Üstelik bu diyalog, o kadar göz önünde ki...
" Oslo Süreci"nin var olduğunu ancak bunun zabıtları sızdırıldığında öğrenmiştik. İmralı Süreci'nde neler olduğunu ise hepimiz biliyoruz.
İmralı Zabıtları'nı sızdırarak bu süreci de Oslo Süreci'nin akıbetine benzetmeye çalışanlar ise, gülünç durumda...
Bütün anketler toplumun büyük çoğunluğunun İmralı Süreci'ndeki barış ve çözüm arayışını desteklediğini gösteriyor.
Tabular yıkılırken
Bugünün dünden farkını görmek için mesela "Tabuların yıkılması süreci"ni de hatırlayın...
"Milliyetçilik" kavramını bile düne göre o kadar farklı boyutlarda değerlendirebiliyoruz ki.

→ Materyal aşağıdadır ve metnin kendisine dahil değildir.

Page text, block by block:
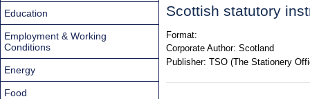
Scottish statutory
Format:
Corporate Author: Scotland
Publisher: TSO (The Stationery
Education
Employment & Working
Conditions
Energy
Food
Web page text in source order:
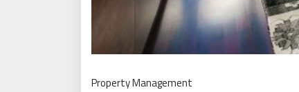
Property Management

"Vesayetçi demokrasi"nin ne olduğunu bilmezdik, sadece sonuçlarını kabullenirdik. Bütün bunlar iyimserlikle karşılanması gereken gelişmeler değil mi?
Ama bazılarımız da bu akıl çağının tehlikeler taşıdığını düşünüyor.

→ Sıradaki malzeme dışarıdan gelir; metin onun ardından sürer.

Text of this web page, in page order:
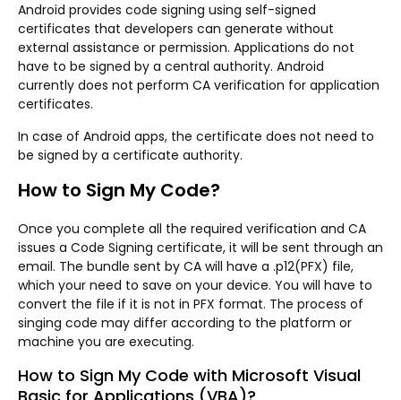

Öcalan'ın bile artık barışı istemesini değerlendirmek yerine, İmralı Zabıtları'nda yer alan bazı söylemlerine takılmayı tercih edenler az değil.
Ama bütün bunlar da geçici durumlar.
Kim baltalamak ister?
Sonuçta bu zabıtların yayınlanması bile İmralı Süreci'nin daha fazla şeffaflaşmasını sağlamıştır.

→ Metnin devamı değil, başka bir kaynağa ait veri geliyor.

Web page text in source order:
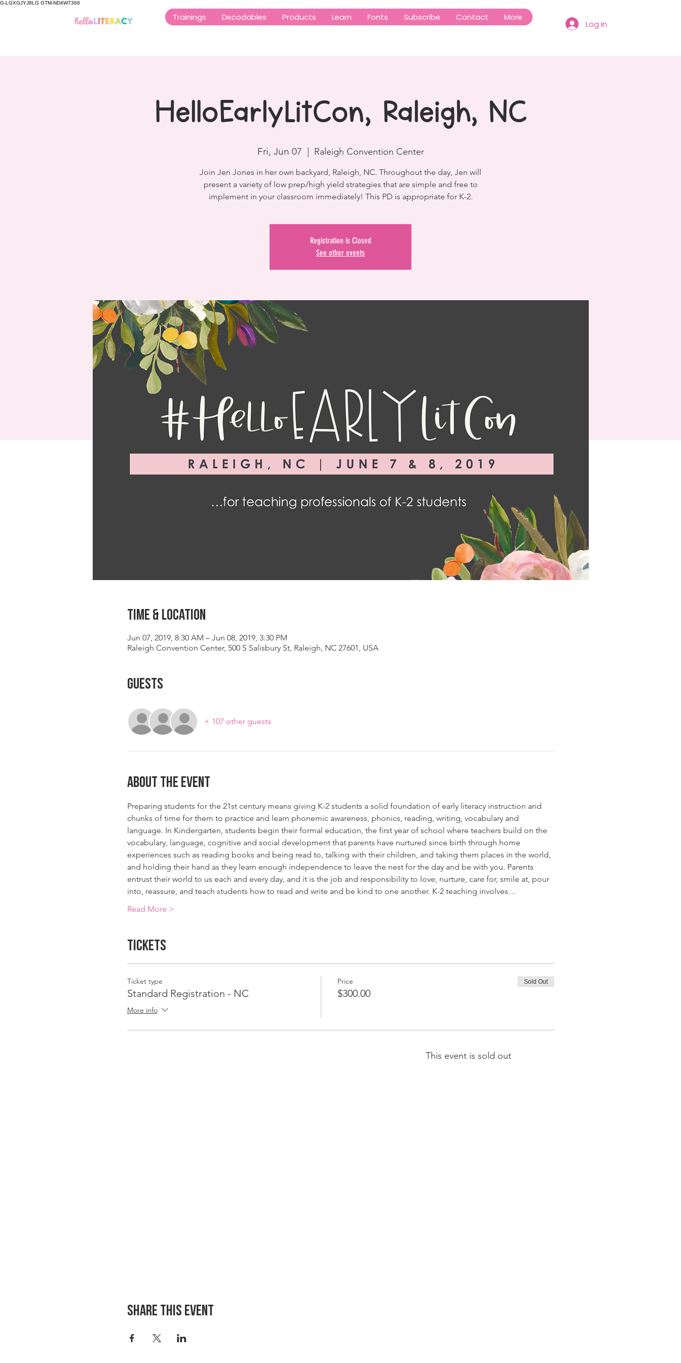
G-LGXGJYJ8LG GTM-ND4W7366
Trainings Decodables Products Learn Fonts Subscribe Contact More
Log In
HelloEarlyLitCon, Raleigh, NC
Fri, Jun 07
  |
Raleigh Convention Center
Join Jen Jones in her own backyard, Raleigh, NC. Throughout the day, Jen will
present a variety of low prep/high yield strategies that are simple and free to
implement in your classroom immediately! This PD is appropriate for K-2.
Registration is Closed
See other events
Time & Location
Jun 07, 2019, 8:30 AM – Jun 08, 2019, 3:30 PM
Raleigh Convention Center, 500 S Salisbury St, Raleigh, NC 27601, USA
Guests
+ 107 other guests
About The Event
Preparing students for the 21st century means giving K-2 students a solid foundation of early literacy instruction and
chunks of time for them to practice and learn phonemic awareness, phonics, reading, writing, vocabulary and
language. In Kindergarten, students begin their formal education, the first year of school where teachers build on the
vocabulary, language, cognitive and social development that parents have nurtured since birth through home
experiences such as reading books and being read to, talking with their children, and taking them places in the world,
and holding their hand as they learn enough independence to leave the nest for the day and be with you. Parents
entrust their world to us each and every day, and it is the job and responsibility to love, nurture, care for, smile at, pour
into, reassure, and teach students how to read and write and be kind to one another. K-2 teaching involves…
Read More >
Tickets
Ticket type
Standard Registration - NC
More info
Price
$300.00
Sold Out
This event is sold out
Share This Event

Bu zabıtların sızdırılması ise Etyen Mahçupyan'ın Zaman'daki köşesinde çok doğru teşhis ettiği gibi "Acaba bu süreci baltalamak, Kürt meselesinin barışçı bir yola girmesini engellemek isteyenler kimler ve nasıl oluyor da Kürt siyaseti içinde yandaş bulabiliyorlar" sorusunu yeniden hatırlatmıştır.
Ama artık bu gibi durumlar karşısında da eskisinden farklı biçimde donanımlıyız.
"Türk milliyetçiliği"ni eski içeriğiyle yorumlayanlar nasıl var ise, "Kürt milliyetçiliği"ne ilişkin yorum farkları olması doğal değil mi?
Nasıl bazı siyasetçilerimiz için Kürt realitesi sadece bir güvenlik ve bütünlük sorunu ise, bazı Kürt siyasetçileri için de olay bir şiddet ve bölücülük meselesi değil mi?
Erdoğan devam etmelidir
"Kandil" diye bilinen olgu ile "İmralı" arasındaki yaklaşım farkları, bizim TBMM içinde gözlemlediğimiz yaklaşım farklarından daha mı az sanki?
Çözüm "Demokrasi"den sapmamamıza bağlıdır. Toplumun çoğunluğu barış ve çözüm istiyorsa -ki istiyor- bu süreç bütün sızıntılara ve engellemelere karşın, hedefine ulaşacaktır.
Bu çözüm bir siyasetçinin biyografisinde yer alabilecek en büyük başarı olur.
Başbakan Erdoğan'ın bu yolda en ufak tereddüt göstermemesi gerekiyor.